<…> видеть семи-восьмилетнюю девочку где-нибудь в углу под ломберным столом, которая лицом к стене, по битым часам сидит — не шевельнется и только себе что-то бормочет под нос. <…> Я учила все: О Финикянах, Катехизис, Священную историю, Рюрика, <арифметику>. Нас никто не принуждал к учению ломовой силой, но мы беспрестанно слышали, что без ученья нельзя жить, только тот благородный человек, кто много знает, что девочке непременно надо учиться, чтобы быть умненькою, а не крестьянской дурой (6; 484).
Естественная атмосфера любви, уважения, почтения к книге и учению, отсутствие запретов и различия в отношении к ней и братьям — так описывает Соханская мир своего детства, в котором развивалось ее «благоговение» перед книгой, страсть к знанию и философским вопросам (например, она девочкой много думала о том, что такое бесконечность и вечность), а затем — потребность в творчестве.
Начитавшись литературных сочинений, в восемь лет, автогероиня сказала себе: «не умру, пока не напишу комедию! И начала писать» (6; 487). Серьезная болезнь, приведшая к временной слепоте, помешала осуществлению этого «грандиозного творческого замысла».
Мир детства Соханской — это мир природный (степь описывается и здесь и далее как свое пространство; по наблюдению Б. Хельдт, Соханская отождествляет себя со степью[411]), а не социальный, в нем не существует традиционных общественных запретов, ребенок переживает естественный процесс развития, в ходе которого у девочки нет никаких непреодолимых преград, препятствующих войти в мир природы, знания, познания и творчества.
Зато следующая глава автобиографии, рассказывающая о годах учебы в Харьковском институте, вся посвящена процессу социализации: гендерной «дрессуры», выбивания из девочки всего, что не соответствует стандартам женственности, принятым в том общественном круге, к которому она относится.
Поступление в институт изображается как переворот, полное изменение атмосферы жизни, собственного статуса и отношений с другими. Новый мир тоже почти исключительно женский, но начальница, инспектриса, учительница — женщины совсем иного типа и иной функции: это знакомые нам по Запискам Дуровой контролеры и цензоры, обучающие девочек законам патриархатного мира.

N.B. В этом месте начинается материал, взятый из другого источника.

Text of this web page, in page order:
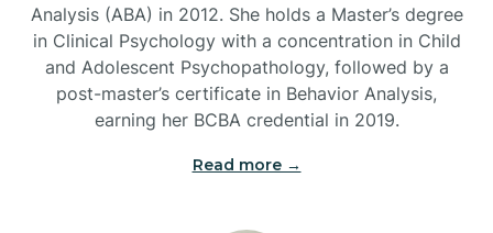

В институте царит жесткая иерархия, в которой новенькой — провинциалке, не знающей иностранных языков и не умеющей подольстится к начальницам, — отведено место изгоя на самой последней лавке. Уделом маргиналов было учение «вприглядку»; так как книги доставались только первым ученицам. Учебник французского вообще получает статус недоступной святыни: «не должно сметь — не то взять в руки книгу — дотрагиваться до нее пальцем: позволялось только благодарственно смотреть в нее» (7; 11).
Несмотря на свои способности (которые Соханская «без всякого жеманства» (7; 12) оценивает очень высоко), автогероиня попадает в разряд нелюбимых учениц, «козлов отпущения». Постоянная немотивированная травля приводит к тому, что она живет в атмосфере страха, чувствует себя маленькой, ничтожной, забитой, одинокой: «наконец, я боялась ходить, боялась говорить, боялась тронуться с места и все только сидела за книгой» (7; 13).
Но, с другой стороны, в самоописании в этой главе присутствуют также мотивы стоицизма, испытания[412] и избранничества (в духе христианских мучениц): тяжесть обязанностей, несправедливые гонения вырабатывают стойкость и самоуважение, закаляют характер.
Одно из главных испытаний связано с книгами и литературой: именно здесь впервые звучит мотив книги как «запретного плода».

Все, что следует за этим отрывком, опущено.